Improvements to detection systems
Here are some important improvements that we’ve recently made to our systems:

  • Improved “query watch” for counterfeit ads: While anyone can report counterfeit ads, we’ve widened our proactive monitoring of sensitive keywords and queries related to counterfeit goods which allows us to catch more counterfeit ads before they ever appear on Google
  • New “risk model” to detect violations: Our computer scanning depends on detailed risk models to determine whether a particular ad may violate our policies, and we recently upgraded our engineering system with a new “risk model” that is even more precise in detecting advertisers who violate our policies
  • Faster manual review process: Some ads need to be reviewed manually. To increase our response time in preventing ads from policy-violating advertisers, we sped up our internal processes and systems for manual reviews, enabling our specialists to be more precise and fast
  • Twenty-four hour response time: We aim to respond within 24 hours upon receiving a reliable complaint about an ad to ensure that we’re reviewing ads in a timely fashion

We also routinely review and update the areas which our policies cover. For example, we recently updated our policy for ads related to short-term loans in order to protect people from misleading claims. For short-term loans, we require advertisers to disclose fine-print details such as overall fees and annual percentage rate, as well as implications for late and non-payment.

Bad ads are declining
The numbers show we’re having success. In 2011, advertisers submitted billions of ads to Google, and of those, we disabled more than 130 million ads. And our systems continue to improve—in fact, in 2011 we reduced the percentage of bad ads by more than 50% compared with 2010. That means that our methods are working. We’re also catching the vast majority of these scam ads before they ever appear on Google or on any of our partner networks. For example, in 2011, we shut down approximately 150,000 accounts for attempting to advertise counterfeit goods, and more than 95% of these accounts were discovered through our own detection efforts and risk models.

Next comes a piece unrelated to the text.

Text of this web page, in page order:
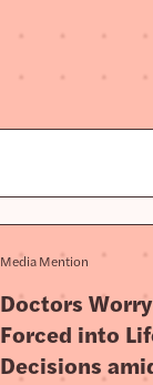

Here’s David Baker, Engineering Director, who can explain more about how we detect and remove scam ads:



What you can do to help
If you’re an advertiser, we encourage you to review our policies that aim to protect users, so you can help keep the web safe. For everyone else, our Good to Know site has lots of advice, including tips for avoiding scams anywhere on the Internet. You can also report ads you believe to be fraudulent or in violation of our policies and, if needed, file a complaint with the appropriate agency as listed in our Web Search Help Center.

Online advertising is the commercial lifeblood of the web, so it’s vital that people can trust the ads on Google and the Internet overall. We’ll keep posting more information here about our efforts, and developments, in this area.